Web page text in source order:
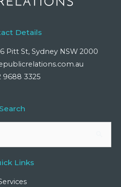
Details
Pitt St, Sydney NSW 2000
9688 3325
Search
Links
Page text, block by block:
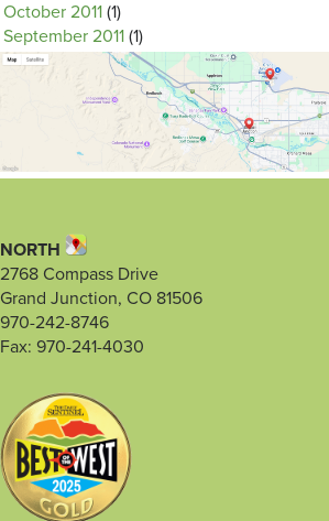
October 2011 (1)
September 2011 (1)
NORTH
2768 Compass Drive
Grand Junction, CO 81506
970-242-8746
Fax: 970-241-4030
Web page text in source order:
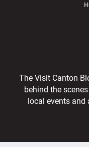
The Visit Canton
behind the
local events and
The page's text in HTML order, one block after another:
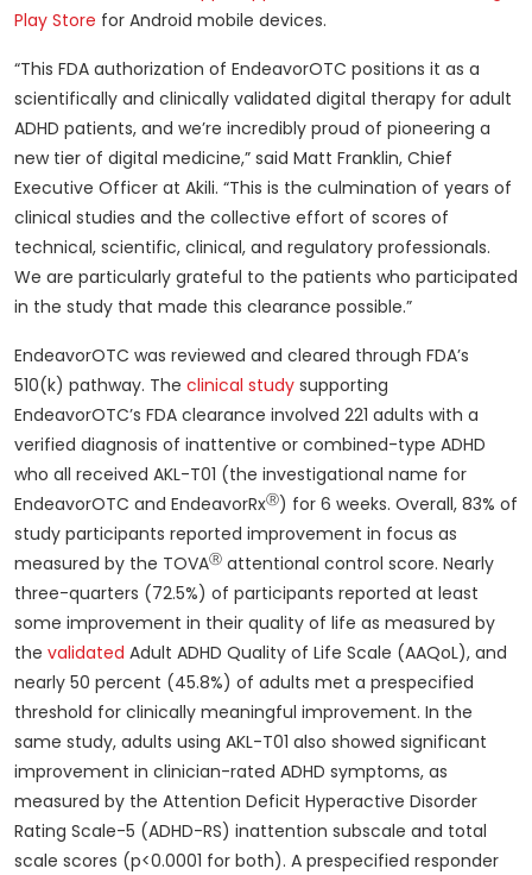
Play Store for Android mobile devices.
“This FDA authorization of EndeavorOTC positions it as a
scientifically and clinically validated digital therapy for adult
ADHD patients, and we’re incredibly proud of pioneering a
new tier of digital medicine,” said Matt Franklin, Chief
Executive Officer at Akili. “This is the culmination of years of
clinical studies and the collective effort of scores of
technical, scientific, clinical, and regulatory professionals.
We are particularly grateful to the patients who participated
in the study that made this clearance possible.”
EndeavorOTC was reviewed and cleared through FDA’s
510(k) pathway. The clinical study supporting
EndeavorOTC’s FDA clearance involved 221 adults with a
verified diagnosis of inattentive or combined-type ADHD
who all received AKL-T01 (the investigational name for
EndeavorOTC and EndeavorRxⓇ) for 6 weeks. Overall, 83% of
study participants reported improvement in focus as
measured by the TOVAⓇ attentional control score. Nearly
three-quarters (72.5%) of participants reported at least
some improvement in their quality of life as measured by
the validated Adult ADHD Quality of Life Scale (AAQoL), and
nearly 50 percent (45.8%) of adults met a prespecified
threshold for clinically meaningful improvement. In the
same study, adults using AKL-T01 also showed significant
improvement in clinician-rated ADHD symptoms, as
measured by the Attention Deficit Hyperactive Disorder
Rating Scale-5 (ADHD-RS) inattention subscale and total
scale scores (p<0.0001 for both). A prespecified responder
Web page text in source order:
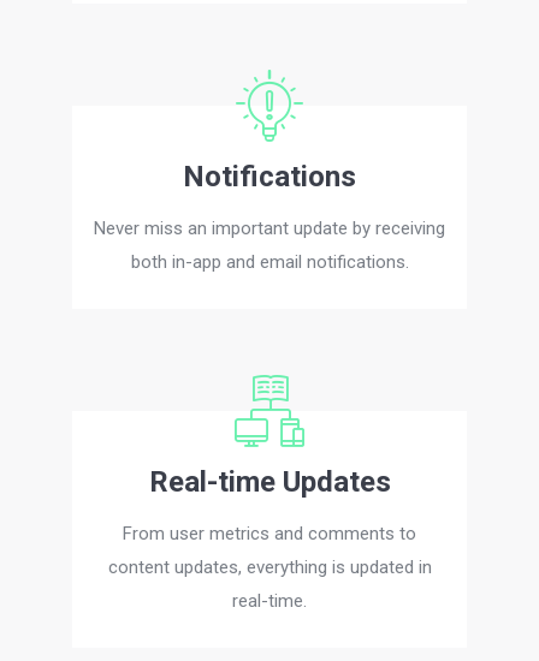
Notifications
Never miss an important update by receiving
both in-app and email notifications.
Real-time Updates
From user metrics and comments to
content updates, everything is updated in
real-time.
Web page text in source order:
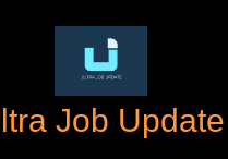
Job Update
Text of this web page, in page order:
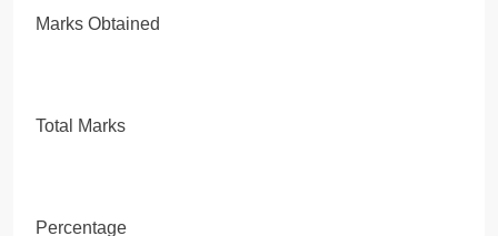
Marks Obtained
Total Marks
Percentage
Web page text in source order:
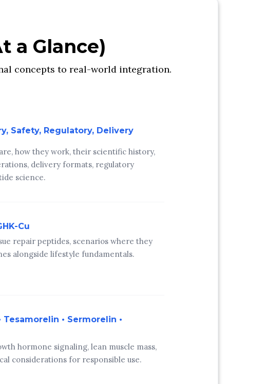
a Glance)
concepts to real-world integration.
Safety, Regulatory, Delivery
how they work, their scientific history,
delivery formats, regulatory
science.
Cu
repair peptides, scenarios where they
alongside lifestyle fundamentals.
Tesamorelin • Sermorelin •
hormone signaling, lean muscle mass,
considerations for responsible use.
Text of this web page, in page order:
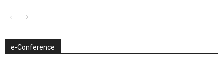
e-Conference
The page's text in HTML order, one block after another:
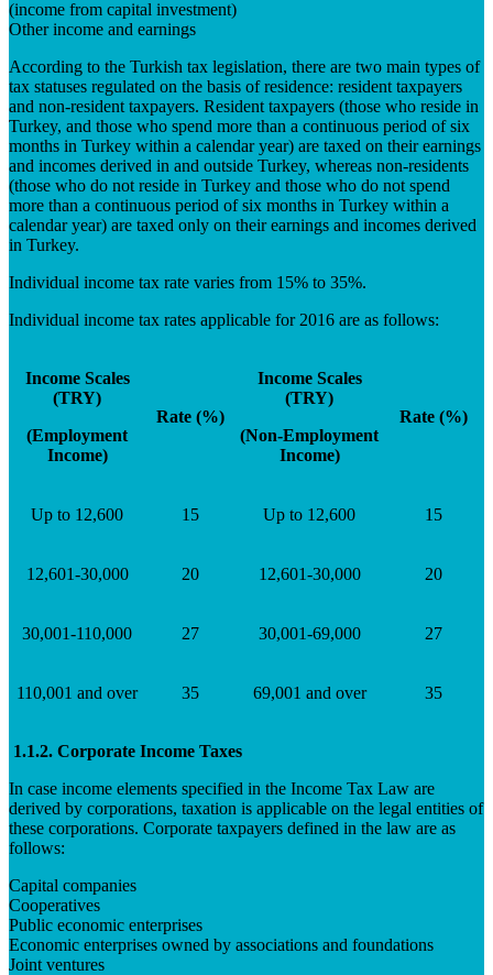
(income from capital investment)
Other income and earnings
According to the Turkish tax legislation, there are two main types of
tax statuses regulated on the basis of residence: resident taxpayers
and non-resident taxpayers. Resident taxpayers (those who reside in
Turkey, and those who spend more than a continuous period of six
months in Turkey within a calendar year) are taxed on their earnings
and incomes derived in and outside Turkey, whereas non-residents
(those who do not reside in Turkey and those who do not spend
more than a continuous period of six months in Turkey within a
calendar year) are taxed only on their earnings and incomes derived
in Turkey.
Individual income tax rate varies from 15% to 35%.
Individual income tax rates applicable for 2016 are as follows:
Income Scales
(TRY)
(Employment
Income)
Rate (%)
Income Scales
(TRY)
(Non-Employment
Income)
Rate (%)
Up to 12,600 15 Up to 12,600 15
12,601-30,000 20 12,601-30,000 20
30,001-110,000 27 30,001-69,000 27
110,001 and over 35 69,001 and over 35
1.1.2. Corporate Income Taxes
In case income elements specified in the Income Tax Law are
derived by corporations, taxation is applicable on the legal entities of
these corporations. Corporate taxpayers defined in the law are as
follows:
Capital companies
Cooperatives
Public economic enterprises
Economic enterprises owned by associations and foundations
Joint ventures
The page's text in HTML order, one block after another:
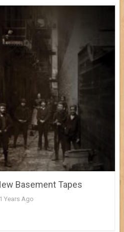
Basement Tapes
Years Ago
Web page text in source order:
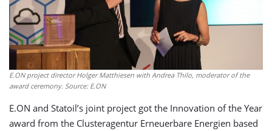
━━━━
◆ **ACTION ITEM**: Each line of the data in which the string "applicable" appears needs to be copied.

◆ **ANSWER SECTION**:
Individual income tax rates applicable for 2016 are as follows:
derived by corporations, taxation is applicable on the legal entities of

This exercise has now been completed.